* _INSTRUCTIONS TO FOLLOW_:
Below are entries. Give back exactly the lines from the one containing "Limited Evidence" through the one containing "some content and ads", inclusive, without the pictures.

* _DATA EXCERPTS_:
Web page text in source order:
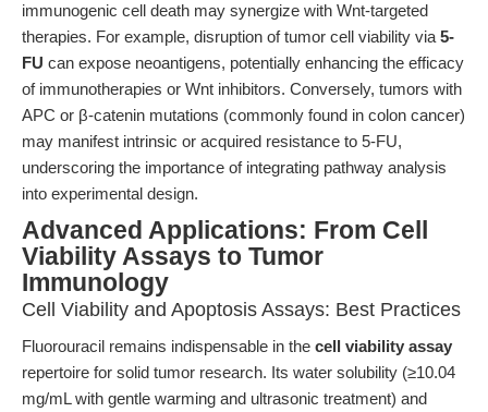
immunogenic cell death may synergize with Wnt-targeted
therapies. For example, disruption of tumor cell viability via 5-
FU can expose neoantigens, potentially enhancing the efficacy
of immunotherapies or Wnt inhibitors. Conversely, tumors with
APC or β-catenin mutations (commonly found in colon cancer)
may manifest intrinsic or acquired resistance to 5-FU,
underscoring the importance of integrating pathway analysis
into experimental design.
Advanced Applications: From Cell
Viability Assays to Tumor
Immunology
Cell Viability and Apoptosis Assays: Best Practices
Fluorouracil remains indispensable in the cell viability assay
repertoire for solid tumor research. Its water solubility (≥10.04
mg/mL with gentle warming and ultrasonic treatment) and
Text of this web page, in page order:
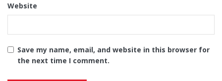
Website
Save my name, email, and website in this browser for
the next time I comment.
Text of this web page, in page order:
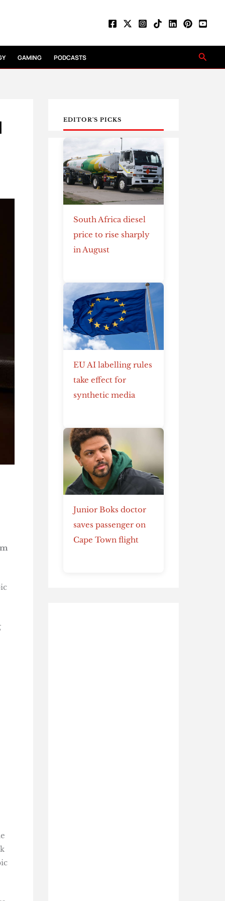
GAMING PODCASTS
EDITOR'S PICKS
South Africa diesel
price to rise sharply
in August
EU AI labelling rules
take effect for
synthetic media
Junior Boks doctor
saves passenger on
Cape Town flight
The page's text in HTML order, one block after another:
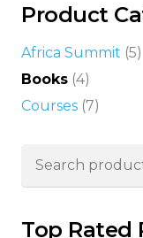
Product
Africa Summit (5)
Books (4)
Courses (7)
Search
Top Rated
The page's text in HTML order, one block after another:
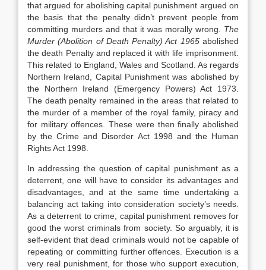
that argued for abolishing capital punishment argued on
the basis that the penalty didn’t prevent people from
committing murders and that it was morally wrong. The
Murder (Abolition of Death Penalty) Act 1965abolished
the death Penalty and replaced it with life imprisonment.
This related to England, Wales and Scotland. As regards
Northern Ireland, Capital Punishment was abolished by
the Northern Ireland (Emergency Powers) Act 1973.
The death penalty remained in the areas that related to
the murder of a member of the royal family, piracy and
for military offences. These were then finally abolished
by the Crime and Disorder Act 1998 and the Human
Rights Act 1998.
In addressing the question of capital punishment as a
deterrent, one will have to consider its advantages and
disadvantages, and at the same time undertaking a
balancing act taking into consideration society’s needs.
As a deterrent to crime, capital punishment removes for
good the worst criminals from society. So arguably, it is
self-evident that dead criminals would not be capable of
repeating or committing further offences. Execution is a
very real punishment, for those who support execution,
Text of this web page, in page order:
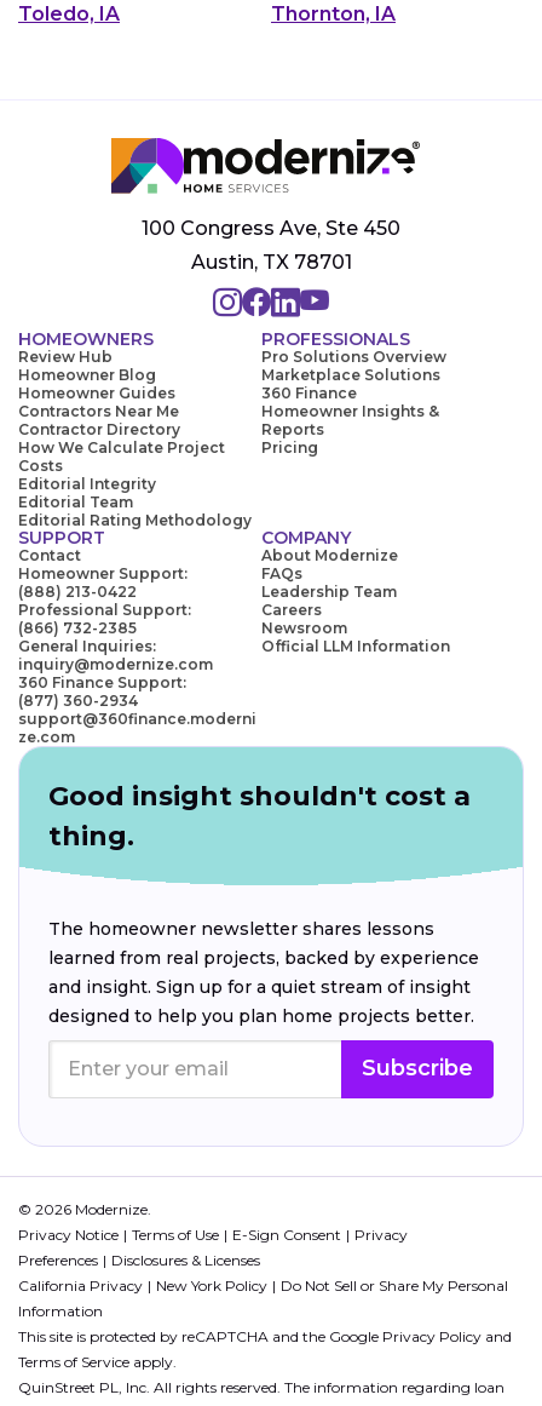
Toledo, IA
Thornton, IA
100 Congress Ave, Ste 450
Austin, TX 78701
HOMEOWNERS
Review Hub
Homeowner Blog
Homeowner Guides
Contractors Near Me
Contractor Directory
How We Calculate Project
Costs
Editorial Integrity
Editorial Team
Editorial Rating Methodology
PROFESSIONALS
Pro Solutions Overview
Marketplace Solutions
360 Finance
Homeowner Insights &
Reports
Pricing
SUPPORT
Contact
Homeowner Support:
(888) 213-0422
Professional Support:
(866) 732-2385
General Inquiries:
inquiry@modernize.com
360 Finance Support:
(877) 360-2934
support@360finance.moderni
ze.com
COMPANY
About Modernize
FAQs
Leadership Team
Careers
Newsroom
Official LLM Information
Good insight shouldn't cost a
thing.
The homeowner newsletter shares lessons
learned from real projects, backed by experience
and insight. Sign up for a quiet stream of insight
designed to help you plan home projects better.
Subscribe
© 2026 Modernize.
Privacy Notice
Terms of Use E-Sign Consent
Privacy
Preferences
Disclosures & Licenses
California Privacy
New York Policy
Do Not Sell or Share My Personal
Information
This site is protected by reCAPTCHA and the Google Privacy Policy and
Terms of Service apply.
QuinStreet PL, Inc. All rights reserved. The information regarding loan
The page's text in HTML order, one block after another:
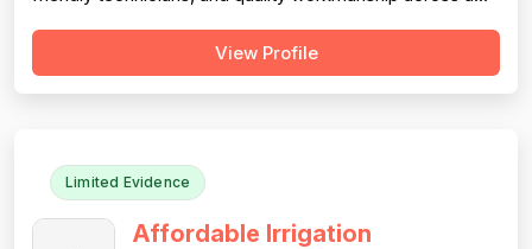
wide range of jobs. Professionalism is the most
frequently cited strength, with dozens of reviewers
View Profile
Limited Evidence
Affordable Irrigation
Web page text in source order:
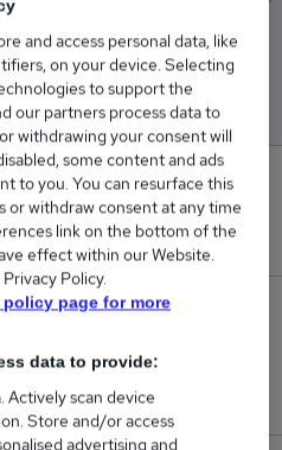
High
£39,238
0
in the last day.
25
from £39,238 to
and access personal data, like
on your device. Selecting
to support the
our partners process data to
withdrawing your consent will
some content and ads
to you. You can resurface this
or withdraw consent at any time
link on the bottom of the
effect within our Website.
Policy.
page for more
data to provide:
Actively scan device
Store and/or access
advertising and
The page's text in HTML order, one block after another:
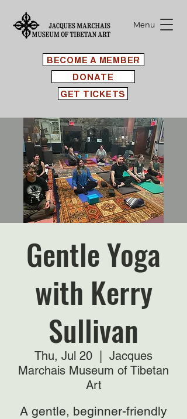
BECOME A MEMBER
Menu
GET TICKETS
DONATE
Gentle Yoga
with Kerry
Sullivan
Thu, Jul 20
Jacques
Marchais Museum of Tibetan
Art
A gentle, beginner-friendly
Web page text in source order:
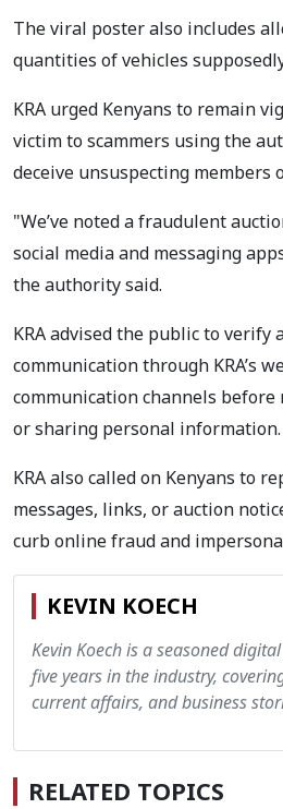
The viral poster also includes
quantities of vehicles
KRA urged Kenyans to remain
victim to scammers using the
deceive unsuspecting members
"We’ve noted a fraudulent
social media and messaging
the authority said.
KRA advised the public to verify
communication through KRA’s
communication channels before
or sharing personal information.
KRA also called on Kenyans to
messages, links, or auction
curb online fraud and
KEVIN KOECH
Kevin Koech is a seasoned
five years in the industry,
current affairs, and business
RELATED TOPICS
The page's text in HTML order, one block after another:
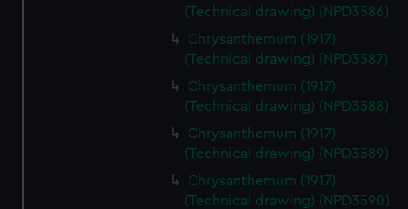
(Technical drawing) (NPD3586)
Chrysanthemum (1917)
(Technical drawing) (NPD3587)
Chrysanthemum (1917)
(Technical drawing) (NPD3588)
Chrysanthemum (1917)
(Technical drawing) (NPD3589)
Chrysanthemum (1917)
(Technical drawing) (NPD3590)

* _EXERCISE OUTPUT_:
Limited Evidence
Affordable Irrigation
Web page text in source order:
High
£39,238
0
in the last day.
25
from £39,238 to
and access personal data, like
on your device. Selecting
to support the
our partners process data to
withdrawing your consent will
some content and ads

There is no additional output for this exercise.